U.K. Treasury chief Rishi Sunak said the new virus sweeping the globe — arguably the biggest economic shock since the global financial crisis 12 years ago — would have “a significant impact on the U.K. economy, but it will be temporary.”

“We are doing everything we can to keep this country and our people healthy and financially secure,” Sunak said. “We will get through this together.”

In the government’s annual budget, Sunak announced measures including extra funding for the health service, sped-up sick pay and benefits payments for people who are off work, and relief for struggling businesses.

He said the government would refund the cost of sick pay to firms with less than 250 employees and would provide cheap loans for small businesses struggling because of the COVID-19 illness.

Sunak said the measures, which include 7 billion pounds for people and businesses and 5 billion pounds for the health service, would “protect the vast majority of businesses through the worst of the crisis.”

In a coordinated move, the Bank of England earlier reduced its key rate from 0.75% to 0.25% to “help support businesses and consumer confidence at a difficult time.”

The cut took the rate to a low last reached after Britain’s June 2016 vote to leave the European Union.

The cut follows similar reductions from the U.S. Federal Reserve and the Bank of Canada. The European Central Bank is also expected to announce a package of stimulus measures Thursday.

In contrast to Italy, the epicenter of Europe’s outbreak with 10,100 cases, Britain has 456 confirmed cases of COVID-19 and six deaths. But the outbreak has already affected the U.K. economy, hitting tourism and clogging up the global supply chains that many modern businesses rely on. Sunak said that when the outbreak peaks in Britain in the coming weeks, up to 20% of workers could be off sick or in self-quarantine.

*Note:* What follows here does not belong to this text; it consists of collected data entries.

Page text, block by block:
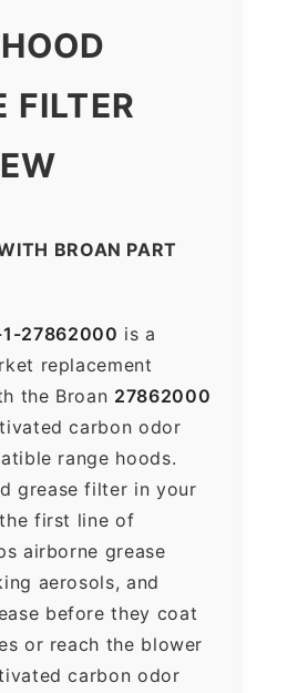
FILTER
BROAN PART
1-27862000 is a
replacement
the Broan 27862000
carbon odor
range hoods.
grease filter in your
first line of
airborne grease
aerosols, and
before they coat
or reach the blower
carbon odor
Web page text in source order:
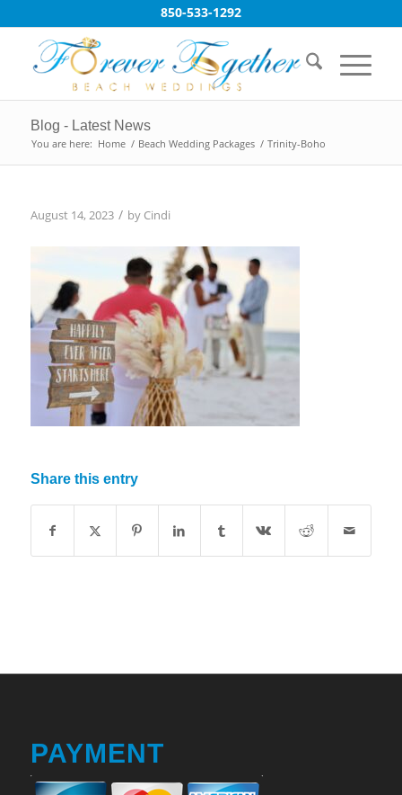
850-533-1292
Blog - Latest News
You are here: Home / Beach Wedding Packages / Trinity-Boho
August 14, 2023 / by Cindi
Share this entry
PAYMENT
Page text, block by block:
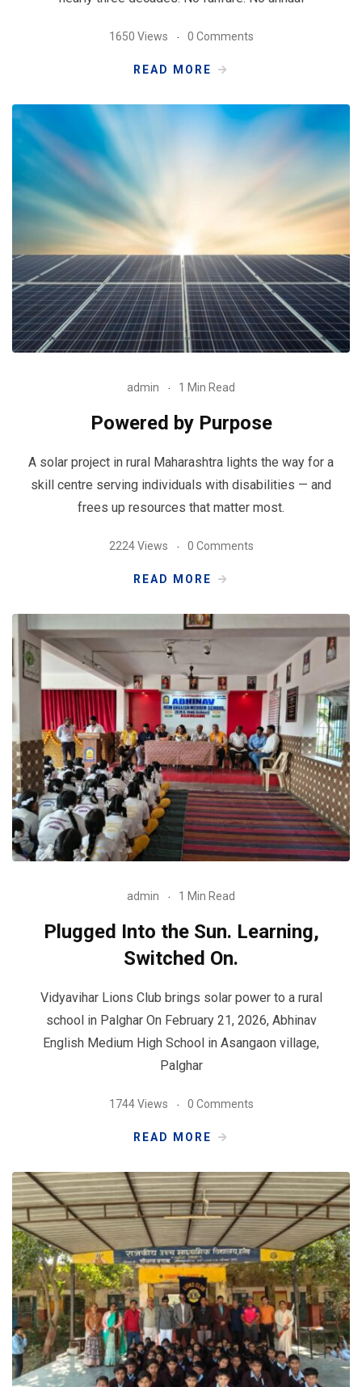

Growth projections have been slashed for all major world economies as the virus halts production and dents business and consumer confidence. Global stock markets have suffered their biggest daily losses since the height of the global financial crisis in 2008.

In addition to the rate cut, the Bank of England announced a package of measures it hopes will keep money flowing through the economy. It unveiled a funding scheme to help small- and medium-sized firms and slashed to zero from 1% the amount of capital banks have to keep in reserve, a move designed to bolster lending.

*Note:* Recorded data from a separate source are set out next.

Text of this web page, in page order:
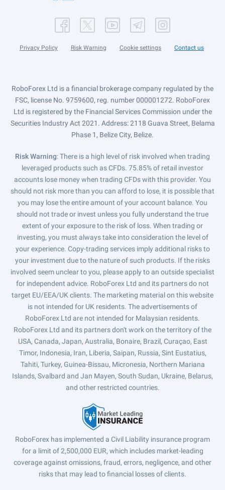
Privacy Policy Risk Warning Cookie settings Contact us
RoboForex Ltd is a financial brokerage company regulated by the
FSC, license No. 9759600, reg. number 000001272. RoboForex
Ltd is registered by the Financial Services Commission under the
Securities Industry Act 2021. Address: 2118 Guava Street, Belama
Phase 1, Belize City, Belize.
Risk Warning: There is a high level of risk involved when trading
leveraged products such as CFDs. 75.85% of retail investor
accounts lose money when trading CFDs with this provider. You
should not risk more than you can afford to lose, it is possible that
you may lose the entire amount of your account balance. You
should not trade or invest unless you fully understand the true
extent of your exposure to the risk of loss. When trading or
investing, you must always take into consideration the level of
your experience. Copy-trading services imply additional risks to
your investment due to the nature of such products. If the risks
involved seem unclear to you, please apply to an outside specialist
for independent advice. RoboForex Ltd and its partners do not
target EU/EEA/UK clients. The marketing material on this website
is not intended for UK residents. The advertisements of
RoboForex Ltd are not intended for Malaysian residents.
RoboForex Ltd and its partners don't work on the territory of the
USA, Canada, Japan, Australia, Bonaire, Brazil, Curaçao, East
Timor, Indonesia, Iran, Liberia, Saipan, Russia, Sint Eustatius,
Tahiti, Turkey, Guinea-Bissau, Micronesia, Northern Mariana
Islands, Svalbard and Jan Mayen, South Sudan, Ukraine, Belarus,
and other restricted countries.
RoboForex has implemented a Civil Liability insurance program
for a limit of 2,500,000 EUR, which includes market-leading
coverage against omissions, fraud, errors, negligence, and other
risks that may lead to financial losses of clients.

Outgoing Bank of England Governor Mark Carney said the measures could make hundreds of billions of pounds (dollars) available to firms and financial institutions.

“These measures will help keep firms in business and people in jobs,” Carney told a press briefing. “This is a big, big, package.”

Andrew Bailey, who succeeds Carney as governor on Monday, said the bank could do more in coming weeks if needed, including cutting rates further.

He downplayed concerns that the virus emergency could be as damaging economically as the global financial crisis, largely because banks are in better health now.

“There is no reason of this shock to turn into the experience of 2008 and a lost decade in economies if we handle it well,” he said.

Emergency coronavirus measures dominated the government’s annual budget, the first to be delivered since the U.K. left the European Union. Britain’s economic outlook is already weighed down by uncertainty about the U.K.’s future relationship with the EU.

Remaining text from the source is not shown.